Stored data entries
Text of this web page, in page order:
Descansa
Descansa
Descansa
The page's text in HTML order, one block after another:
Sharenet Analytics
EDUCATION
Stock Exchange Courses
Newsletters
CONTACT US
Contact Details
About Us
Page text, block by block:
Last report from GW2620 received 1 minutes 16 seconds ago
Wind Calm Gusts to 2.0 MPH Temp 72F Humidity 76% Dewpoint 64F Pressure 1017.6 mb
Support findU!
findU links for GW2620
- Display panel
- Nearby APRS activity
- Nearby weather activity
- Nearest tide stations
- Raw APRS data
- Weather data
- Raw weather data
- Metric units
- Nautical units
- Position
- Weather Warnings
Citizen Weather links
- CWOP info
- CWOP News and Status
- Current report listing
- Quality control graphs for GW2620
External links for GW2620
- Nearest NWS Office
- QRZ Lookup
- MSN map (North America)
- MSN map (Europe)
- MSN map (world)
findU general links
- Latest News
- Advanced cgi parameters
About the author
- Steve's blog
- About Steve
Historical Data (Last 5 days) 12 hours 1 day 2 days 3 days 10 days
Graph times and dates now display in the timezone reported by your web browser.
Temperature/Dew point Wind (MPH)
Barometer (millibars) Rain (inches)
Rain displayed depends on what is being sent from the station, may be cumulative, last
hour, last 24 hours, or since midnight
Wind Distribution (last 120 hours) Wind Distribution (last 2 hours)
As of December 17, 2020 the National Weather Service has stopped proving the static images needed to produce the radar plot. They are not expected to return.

...

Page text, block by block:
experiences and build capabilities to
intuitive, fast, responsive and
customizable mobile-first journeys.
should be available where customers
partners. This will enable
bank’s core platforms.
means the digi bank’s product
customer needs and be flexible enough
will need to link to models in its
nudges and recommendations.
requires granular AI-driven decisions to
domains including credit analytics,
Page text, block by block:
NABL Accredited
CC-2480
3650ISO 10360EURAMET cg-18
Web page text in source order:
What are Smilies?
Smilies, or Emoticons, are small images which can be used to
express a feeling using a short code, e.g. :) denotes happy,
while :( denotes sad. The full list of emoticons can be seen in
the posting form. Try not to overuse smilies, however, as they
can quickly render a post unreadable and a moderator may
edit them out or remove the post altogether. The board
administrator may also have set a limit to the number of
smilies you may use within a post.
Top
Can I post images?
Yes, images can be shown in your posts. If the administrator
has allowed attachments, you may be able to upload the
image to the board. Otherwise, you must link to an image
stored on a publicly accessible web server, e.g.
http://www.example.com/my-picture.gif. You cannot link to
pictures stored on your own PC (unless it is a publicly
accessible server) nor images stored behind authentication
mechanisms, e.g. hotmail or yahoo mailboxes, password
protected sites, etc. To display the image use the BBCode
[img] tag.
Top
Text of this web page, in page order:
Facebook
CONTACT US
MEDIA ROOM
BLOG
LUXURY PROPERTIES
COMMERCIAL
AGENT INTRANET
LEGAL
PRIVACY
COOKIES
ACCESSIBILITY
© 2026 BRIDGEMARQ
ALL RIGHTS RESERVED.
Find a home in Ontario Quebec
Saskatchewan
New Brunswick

**Exercise:**
What lines of the preceding data include the string "will"? Pull them out.

**Finished exercise:**
partners. This will enable
will need to link to models in its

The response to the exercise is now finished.